I experimented the solution you proposed and the results with the 32 bits version of tensorRT are close to the results with caffe. ( for example https://github.com/TLESORT/YOLO-TensorRT-GIE-/blob/master/Images/cat_detection_modified_32bits.jpg ).
However the solution with the 16 bits version gives wrong results :
Cat : https://github.com/TLESORT/YOLO-TensorRT-GIE-/blob/master/Images/cat_detection_modified_16bits.jpg
Matrice of zeros : https://github.com/TLESORT/YOLO-TensorRT-GIE-/blob/master/Images/zeros_detection_modified_16bits.jpg

Thank you very much for your help, do you think there is anything I can do to make the 16 bits version works?

The code I used to change the mode from 32bits to 16 is :

#NB  : "builder->platformHasFastFp16()" return true

INetworkDefinition* network = builder->createNetwork();
ICaffeParser *parser = createCaffeParser();
const IBlobNameToTensor *blobNameToTensor =
			parser->parse(prototxt,		// caffe deploy file
			caffemodel,		// caffe model file
			*network,		// network definition that the parser will populate
			nvinfer1::DataType::kHALF);
[...]

builder->setHalf2Mode(true);

Hi,

Thanks for your feedback.
We are investigating fp16 issue and will update to you later.

Hi,

Thank you for your patient.
We found that YOLO are quite sensitive to the networks precision and need to debug it more.

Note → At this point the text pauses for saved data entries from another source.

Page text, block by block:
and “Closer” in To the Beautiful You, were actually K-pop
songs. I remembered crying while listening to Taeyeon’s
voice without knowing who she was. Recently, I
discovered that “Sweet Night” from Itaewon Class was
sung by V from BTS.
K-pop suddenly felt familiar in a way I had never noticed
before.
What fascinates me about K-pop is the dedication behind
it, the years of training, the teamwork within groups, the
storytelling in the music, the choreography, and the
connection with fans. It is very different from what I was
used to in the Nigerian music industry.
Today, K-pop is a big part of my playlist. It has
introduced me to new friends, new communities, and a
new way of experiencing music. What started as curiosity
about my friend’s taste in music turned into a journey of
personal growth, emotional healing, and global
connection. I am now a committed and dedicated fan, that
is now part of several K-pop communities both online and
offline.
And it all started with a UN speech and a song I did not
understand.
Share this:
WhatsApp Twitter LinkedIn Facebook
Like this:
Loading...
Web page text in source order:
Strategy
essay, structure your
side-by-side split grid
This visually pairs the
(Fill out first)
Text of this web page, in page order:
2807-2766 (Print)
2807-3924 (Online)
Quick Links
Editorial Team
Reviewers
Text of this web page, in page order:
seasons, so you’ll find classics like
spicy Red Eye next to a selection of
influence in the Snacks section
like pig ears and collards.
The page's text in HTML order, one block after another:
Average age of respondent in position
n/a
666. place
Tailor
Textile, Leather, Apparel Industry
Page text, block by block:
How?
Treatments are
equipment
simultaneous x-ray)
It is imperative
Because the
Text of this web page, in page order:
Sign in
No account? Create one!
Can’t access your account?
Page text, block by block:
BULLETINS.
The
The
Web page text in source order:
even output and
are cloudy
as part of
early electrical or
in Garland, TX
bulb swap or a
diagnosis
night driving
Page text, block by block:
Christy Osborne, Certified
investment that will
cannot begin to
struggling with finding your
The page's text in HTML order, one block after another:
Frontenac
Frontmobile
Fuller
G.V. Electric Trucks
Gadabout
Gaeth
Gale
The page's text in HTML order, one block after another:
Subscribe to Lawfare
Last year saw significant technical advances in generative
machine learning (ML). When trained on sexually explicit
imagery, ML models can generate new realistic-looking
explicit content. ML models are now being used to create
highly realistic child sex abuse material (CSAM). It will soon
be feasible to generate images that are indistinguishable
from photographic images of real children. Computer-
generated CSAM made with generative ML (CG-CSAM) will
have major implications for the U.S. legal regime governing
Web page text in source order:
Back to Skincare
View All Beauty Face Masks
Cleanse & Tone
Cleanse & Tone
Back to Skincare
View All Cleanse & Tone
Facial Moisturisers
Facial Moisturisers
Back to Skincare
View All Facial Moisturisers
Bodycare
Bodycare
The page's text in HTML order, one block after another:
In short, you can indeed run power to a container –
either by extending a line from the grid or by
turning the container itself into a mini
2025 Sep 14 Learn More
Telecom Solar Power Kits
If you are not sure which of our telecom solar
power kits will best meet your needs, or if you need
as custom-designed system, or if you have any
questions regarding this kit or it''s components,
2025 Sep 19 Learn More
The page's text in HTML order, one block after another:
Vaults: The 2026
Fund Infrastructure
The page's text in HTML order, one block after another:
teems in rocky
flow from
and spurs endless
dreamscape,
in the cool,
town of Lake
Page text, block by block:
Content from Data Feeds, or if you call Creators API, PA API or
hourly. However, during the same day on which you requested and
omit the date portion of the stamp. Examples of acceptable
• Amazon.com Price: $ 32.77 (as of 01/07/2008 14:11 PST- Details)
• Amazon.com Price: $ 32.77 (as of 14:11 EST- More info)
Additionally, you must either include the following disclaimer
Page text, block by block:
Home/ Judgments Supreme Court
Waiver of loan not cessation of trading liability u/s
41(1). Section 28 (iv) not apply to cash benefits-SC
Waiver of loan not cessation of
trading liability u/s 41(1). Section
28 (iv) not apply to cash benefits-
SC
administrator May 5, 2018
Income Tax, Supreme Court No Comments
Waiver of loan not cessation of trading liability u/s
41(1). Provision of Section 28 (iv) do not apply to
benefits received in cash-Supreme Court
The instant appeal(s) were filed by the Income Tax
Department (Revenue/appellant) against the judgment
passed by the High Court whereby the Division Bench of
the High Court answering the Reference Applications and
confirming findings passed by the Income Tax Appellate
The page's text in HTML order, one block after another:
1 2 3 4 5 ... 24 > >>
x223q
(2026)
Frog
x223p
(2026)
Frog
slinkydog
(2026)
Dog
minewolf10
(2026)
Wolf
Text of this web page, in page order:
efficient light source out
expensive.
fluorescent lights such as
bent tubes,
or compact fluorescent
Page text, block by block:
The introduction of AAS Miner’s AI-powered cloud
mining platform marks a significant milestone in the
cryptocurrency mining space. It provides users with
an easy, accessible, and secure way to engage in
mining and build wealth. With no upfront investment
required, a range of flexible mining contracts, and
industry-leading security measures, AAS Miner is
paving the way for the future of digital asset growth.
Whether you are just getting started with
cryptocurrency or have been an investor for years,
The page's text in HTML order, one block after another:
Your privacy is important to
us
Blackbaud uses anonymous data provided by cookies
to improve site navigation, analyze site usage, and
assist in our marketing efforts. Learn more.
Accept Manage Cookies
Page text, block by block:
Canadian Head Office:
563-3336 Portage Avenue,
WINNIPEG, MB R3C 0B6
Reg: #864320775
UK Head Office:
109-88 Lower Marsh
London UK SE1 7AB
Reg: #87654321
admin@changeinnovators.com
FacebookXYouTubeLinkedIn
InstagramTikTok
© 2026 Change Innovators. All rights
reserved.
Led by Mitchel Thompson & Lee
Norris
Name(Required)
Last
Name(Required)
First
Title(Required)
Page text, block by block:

Sorry for keeping you waiting but we still need some time to figure out the root cause.
Thanks.

Hi, I found there is a bug in your code, you should change the WrapInputLayer2Bgr to

void WrapInputLayer2Bgr(std::vector<std::vectorcv::Mat >& input_channels,float* buffer) {

float* input_data = buffer;

for (int n = 0; n < BATCH_SIZE; ++n) {
	input_channels.push_back(std::vector<cv::Mat>());
	for (int i = 0; i < 3; ++i) {
		if (i == 0)
			input_data = buffer + 2 * INPUT_H * INPUT_W;
		else if (i == 1)
			input_data = buffer + INPUT_H * INPUT_W;
		else
			input_data = buffer;
		cv::Mat channel(INPUT_H, INPUT_W, CV_32FC1, input_data);
		input_channels[n].push_back(channel);
		//input_data += INPUT_H * INPUT_W;
	}
}

}
and change this line in function ‘Preprocess’ from
if (_rescaleTo01)
sample_float = sample_float / 255.f;

to

if (_rescaleTo01)
	sample_float = sample_float / 127.5 - 1;

then the result will be near with the darknet/yolo.
If you want to the result is exactly match the darknet/yolo, you can add a active function to implement the fix-relu(negative slope: 0.08, positive slope: 1.08 ) used in the tensorrt. and change the weights file to caffemodel.
but I dont know why should change the scope of input image from [0.0, 1.0] to [-1.0, 1.0], could anyone show me the reason?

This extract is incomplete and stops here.